2015年08月15日

70年目の終戦記念日におもう。

映画『望郷の鐘	 満蒙開拓団の落日』

映画『望郷の鐘 満蒙開拓団の落日』(PDF)


 今日は汐入のベイサイドポケットで、映画『望郷の鐘  満蒙開拓団の落日』を見た。

終戦の3月前に、満州に開拓団として行った長野県伊奈谷の人々、戦争という狂気の中で庶民が味わった悲劇、それを忘れた頃に、忘れた人々が、再び狂気のフタをあけようとしているのではないだろうか。

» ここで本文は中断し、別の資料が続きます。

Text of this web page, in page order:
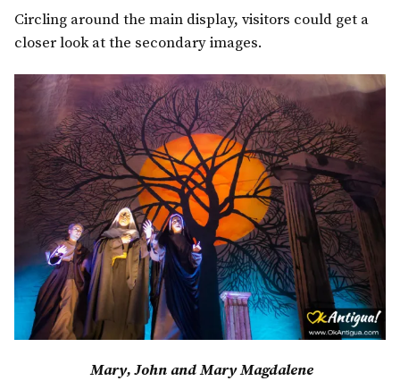
Circling around the main display, visitors could get a
closer look at the secondary images.
Mary, John and Mary Magdalene
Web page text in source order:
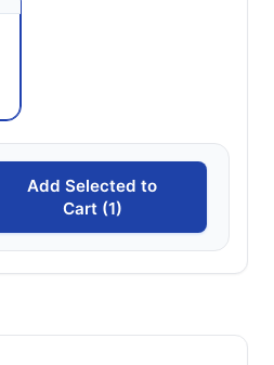
Add Selected to
Cart (1)

 と同時にこの映画は、満州に置き去りにされ、中国人に育てられた残留孤児たちのために活動した山本慈照さんの物語である。私は弁護士に成り立てのころ、同じ事務所に働いていた坂本堤弁護士の奥さんの都子さんの紹介で、中国人帰国者の会関係の中国残留孤児の戸籍復活のための裁判を、何件か手掛けた。しかし1件だけ、日本側の父親が否認している等のため、親子鑑定を検討中に、亡くなってしまった方がいたのが、悔いが残る。幼児のころに、親と別れ別れになったその方に、何の落ち度があったというのか。

 中国人帰国者の会の会長として、献身的な活動をされてきた鈴木則子さんも先日亡くなり、孤児たちもみな、70歳を超えている。やはりこの戦争の悲劇という原点を風化させず、残留孤児と帰国者への支援も忘れてはならないと思う。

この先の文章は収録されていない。